Challenging reaction prediction models to generalize to novel chemistry
John Bradshaw, Anji Zhang, Babak Mahjour, David E. Graff, Marwin H. S. Segler, Connor W. Coley
TL;DR
The paper argues that standard benchmark splits for forward reaction prediction are inherently in-distribution and thus overstate performance when models are deployed in real-world, out-of-distribution scenarios. It introduces a comprehensive set of OOD evaluation strategies—document- and author-based splits, time-based prospective splits, and reaction-type NameRxn splits—applied to a SMILES-based encoder-decoder transformer trained on the Pistachio dataset. Key findings include substantial performance drops under OOD splits, observable extrapolation limits across reaction classes, and mechanistic insights (e.g., double additions in Grignard Ester and stereochemistry in Heck) that explain some extrapolation behaviors.
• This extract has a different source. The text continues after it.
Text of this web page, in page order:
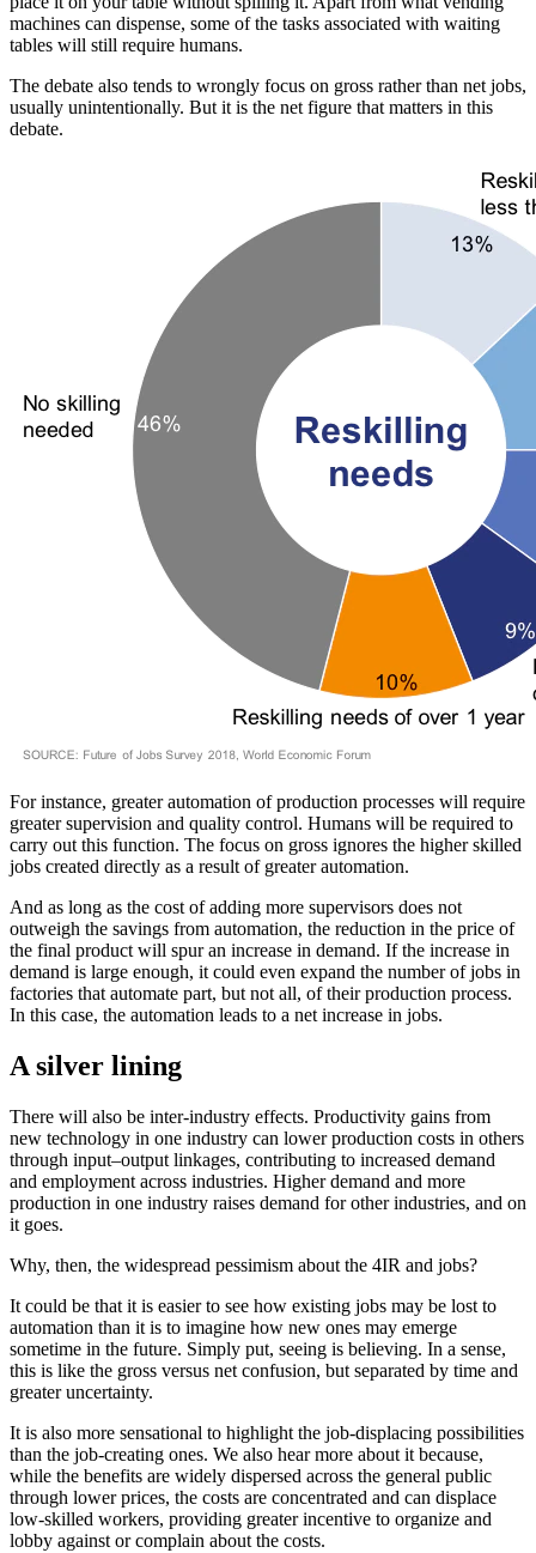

The work emphasizes that combining multiple splits provides complementary insights into model and data interactions, guiding the development of next-generation reaction discovery tools and more faithful benchmarks that better reflect real-use cases.
Abstract
Deep learning models for anticipating the products of organic reactions have found many use cases, including validating retrosynthetic pathways and constraining synthesis-based molecular design tools. Despite compelling performance on popular benchmark tasks, strange and erroneous predictions sometimes ensue when using these models in practice. The core issue is that common benchmarks test models in an in-distribution setting, whereas many real-world uses for these models are in out-of-distribution settings and require a greater degree of extrapolation. To better understand how current reaction predictors work in out-of-distribution domains, we report a series of more challenging evaluations of a prototypical SMILES-based deep learning model. First, we illustrate how performance on randomly sampled datasets is overly optimistic compared to performance when generalizing to new patents or new authors. Second, we conduct time splits that evaluate how models perform when tested on reactions published in years after those in their training set, mimicking real-world deployment. Finally, we consider extrapolation across reaction classes to reflect what would be required for the discovery of novel reaction types. This panel of tasks can reveal the capabilities and limitations of today's reaction predictors, acting as a crucial first step in the development of tomorrow's next-generation models capable of reaction discovery.